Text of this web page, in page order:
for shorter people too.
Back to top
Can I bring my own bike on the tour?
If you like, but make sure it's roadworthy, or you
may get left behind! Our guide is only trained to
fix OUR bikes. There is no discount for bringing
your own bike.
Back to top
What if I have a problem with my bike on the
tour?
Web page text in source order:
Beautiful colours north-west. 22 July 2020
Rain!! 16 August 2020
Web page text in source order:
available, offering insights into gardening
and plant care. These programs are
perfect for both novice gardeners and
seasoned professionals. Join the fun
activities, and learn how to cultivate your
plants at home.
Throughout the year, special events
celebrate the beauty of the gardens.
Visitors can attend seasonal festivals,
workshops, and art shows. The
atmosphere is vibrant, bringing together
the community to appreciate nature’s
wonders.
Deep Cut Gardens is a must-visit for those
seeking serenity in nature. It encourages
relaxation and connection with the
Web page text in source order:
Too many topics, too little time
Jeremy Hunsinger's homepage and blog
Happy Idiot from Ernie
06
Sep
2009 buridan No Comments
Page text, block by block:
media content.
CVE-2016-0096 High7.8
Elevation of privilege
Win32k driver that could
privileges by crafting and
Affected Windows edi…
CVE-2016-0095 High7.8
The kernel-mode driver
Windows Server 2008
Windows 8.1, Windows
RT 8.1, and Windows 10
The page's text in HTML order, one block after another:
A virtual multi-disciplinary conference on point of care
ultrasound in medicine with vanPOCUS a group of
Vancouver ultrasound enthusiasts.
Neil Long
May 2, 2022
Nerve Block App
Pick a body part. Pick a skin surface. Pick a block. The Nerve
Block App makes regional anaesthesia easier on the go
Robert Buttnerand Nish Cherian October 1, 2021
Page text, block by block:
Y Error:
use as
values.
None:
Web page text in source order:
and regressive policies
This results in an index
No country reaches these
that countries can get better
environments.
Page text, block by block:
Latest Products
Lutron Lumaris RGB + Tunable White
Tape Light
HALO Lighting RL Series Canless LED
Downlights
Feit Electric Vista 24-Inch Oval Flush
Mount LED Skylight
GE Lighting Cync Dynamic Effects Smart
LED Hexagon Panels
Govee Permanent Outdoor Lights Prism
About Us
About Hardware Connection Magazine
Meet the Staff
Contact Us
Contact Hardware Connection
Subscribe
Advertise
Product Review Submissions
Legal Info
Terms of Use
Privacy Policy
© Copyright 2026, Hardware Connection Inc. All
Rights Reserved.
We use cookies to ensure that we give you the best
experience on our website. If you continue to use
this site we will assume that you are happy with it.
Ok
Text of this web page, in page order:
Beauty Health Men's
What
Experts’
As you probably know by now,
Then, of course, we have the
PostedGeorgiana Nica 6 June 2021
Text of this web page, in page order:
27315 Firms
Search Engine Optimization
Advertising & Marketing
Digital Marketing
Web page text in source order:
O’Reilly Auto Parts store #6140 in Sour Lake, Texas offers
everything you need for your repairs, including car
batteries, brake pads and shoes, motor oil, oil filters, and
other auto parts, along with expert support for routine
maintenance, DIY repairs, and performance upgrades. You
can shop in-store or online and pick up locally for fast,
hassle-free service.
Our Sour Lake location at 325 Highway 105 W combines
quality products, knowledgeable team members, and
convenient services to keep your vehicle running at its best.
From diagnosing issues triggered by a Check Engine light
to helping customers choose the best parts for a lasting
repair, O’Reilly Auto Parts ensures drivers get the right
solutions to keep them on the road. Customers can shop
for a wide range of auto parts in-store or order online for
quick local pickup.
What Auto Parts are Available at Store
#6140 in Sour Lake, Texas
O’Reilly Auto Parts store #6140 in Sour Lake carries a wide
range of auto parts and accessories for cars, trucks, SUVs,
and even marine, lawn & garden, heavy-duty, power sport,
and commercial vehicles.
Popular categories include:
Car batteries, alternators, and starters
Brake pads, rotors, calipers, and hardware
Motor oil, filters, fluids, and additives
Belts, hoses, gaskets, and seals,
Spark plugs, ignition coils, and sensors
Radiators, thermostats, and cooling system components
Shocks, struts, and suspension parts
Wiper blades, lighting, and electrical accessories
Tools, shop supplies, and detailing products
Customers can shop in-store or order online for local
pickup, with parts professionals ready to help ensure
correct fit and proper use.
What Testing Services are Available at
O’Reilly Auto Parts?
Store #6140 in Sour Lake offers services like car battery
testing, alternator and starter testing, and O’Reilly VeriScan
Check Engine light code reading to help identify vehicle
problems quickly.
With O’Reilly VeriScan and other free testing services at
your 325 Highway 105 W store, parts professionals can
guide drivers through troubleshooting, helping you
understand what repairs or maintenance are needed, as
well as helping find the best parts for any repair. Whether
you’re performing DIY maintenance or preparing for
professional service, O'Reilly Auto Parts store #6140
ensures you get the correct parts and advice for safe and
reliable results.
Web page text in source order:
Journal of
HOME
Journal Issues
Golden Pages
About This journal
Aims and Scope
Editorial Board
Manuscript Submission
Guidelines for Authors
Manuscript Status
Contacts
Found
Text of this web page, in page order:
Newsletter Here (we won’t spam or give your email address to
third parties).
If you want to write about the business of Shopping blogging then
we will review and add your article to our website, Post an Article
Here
==================================================
What you need to do
The answer consists solely of the lines from the one containing "testing, alternator and" through the last line of the data above, reproduced exactly.

Response for this exercise
testing, alternator and starter testing, and O’Reilly VeriScan
Check Engine light code reading to help identify vehicle
problems quickly.
With O’Reilly VeriScan and other free testing services at
your 325 Highway 105 W store, parts professionals can
guide drivers through troubleshooting, helping you
understand what repairs or maintenance are needed, as
well as helping find the best parts for any repair. Whether
you’re performing DIY maintenance or preparing for
professional service, O'Reilly Auto Parts store #6140
ensures you get the correct parts and advice for safe and
reliable results.
Web page text in source order:
Journal of
HOME
Journal Issues
Golden Pages
About This journal
Aims and Scope
Editorial Board
Manuscript Submission
Guidelines for Authors
Manuscript Status
Contacts
Found
Text of this web page, in page order:
Newsletter Here (we won’t spam or give your email address to
third parties).
If you want to write about the business of Shopping blogging then
we will review and add your article to our website, Post an Article
Here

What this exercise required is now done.